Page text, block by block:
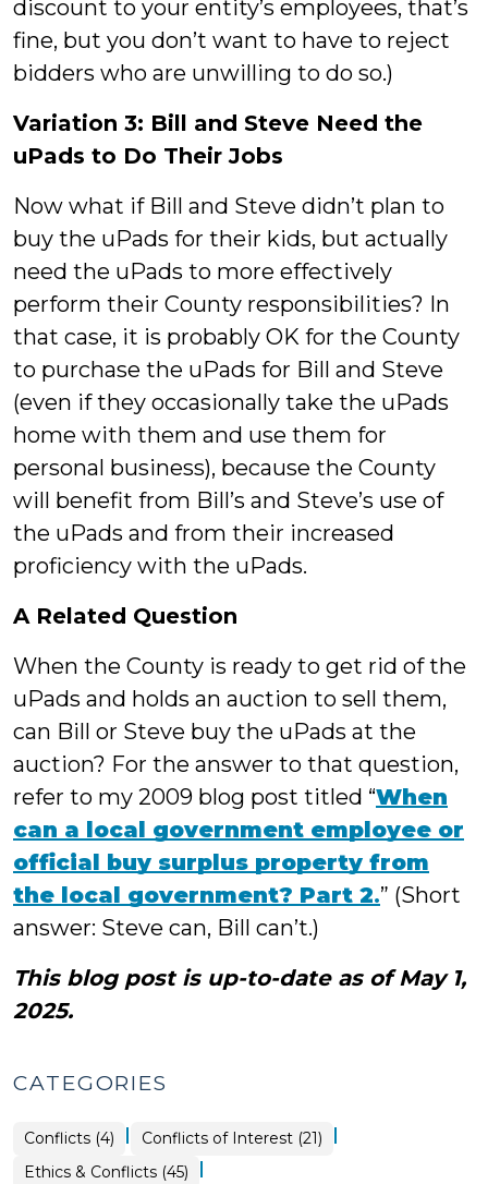
discount to your entity’s employees, that’s
fine, but you don’t want to have to reject
bidders who are unwilling to do so.)
Variation 3: Bill and Steve Need the
uPads to Do Their Jobs
Now what if Bill and Steve didn’t plan to
buy the uPads for their kids, but actually
need the uPads to more effectively
perform their County responsibilities? In
that case, it is probably OK for the County
to purchase the uPads for Bill and Steve
(even if they occasionally take the uPads
home with them and use them for
personal business), because the County
will benefit from Bill’s and Steve’s use of
the uPads and from their increased
proficiency with the uPads.
A Related Question
When the County is ready to get rid of the
uPads and holds an auction to sell them,
can Bill or Steve buy the uPads at the
auction? For the answer to that question,
refer to my 2009 blog post titled “When
can a local government employee or
official buy surplus property from
the local government? Part 2.” (Short
answer: Steve can, Bill can’t.)
This blog post is up-to-date as of May 1,
2025.
CATEGORIES
Purchasing,
Construction,
Property
Transactions
Conflicts (4) | Ethics
&
Conflicts
>
Conflicts of Interest (21) |
Ethics & Conflicts (45) |
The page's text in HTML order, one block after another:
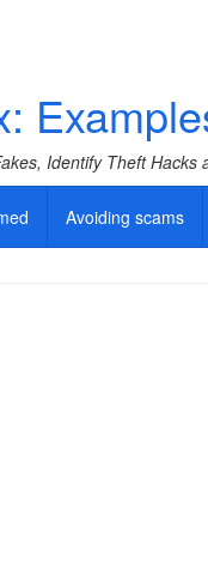
Identify Theft Hacks
Avoiding scams
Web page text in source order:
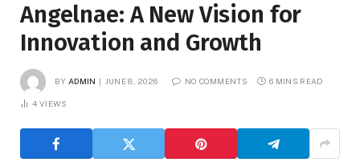
Angelnae: A New Vision for
Innovation and Growth
BY ADMIN JUNE 8, 2026 NO COMMENTS 6 MINS READ
4 VIEWS
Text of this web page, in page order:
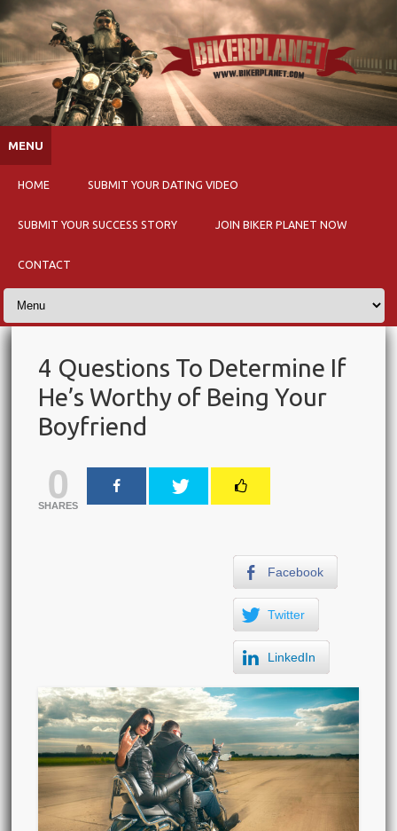
MENU
HOME SUBMIT YOUR DATING VIDEO
SUBMIT YOUR SUCCESS STORY JOIN BIKER PLANET NOW
CONTACT
4 Questions To Determine If
He’s Worthy of Being Your
Boyfriend
0
SHARES
Facebook
Twitter
LinkedIn
* * * * *
PROBLEM TO WORK ON >> From the entries above, copy every line containing the word "them".

SOLUTION TO THIS EXERCISE >>
home with them and use them for
uPads and holds an auction to sell them,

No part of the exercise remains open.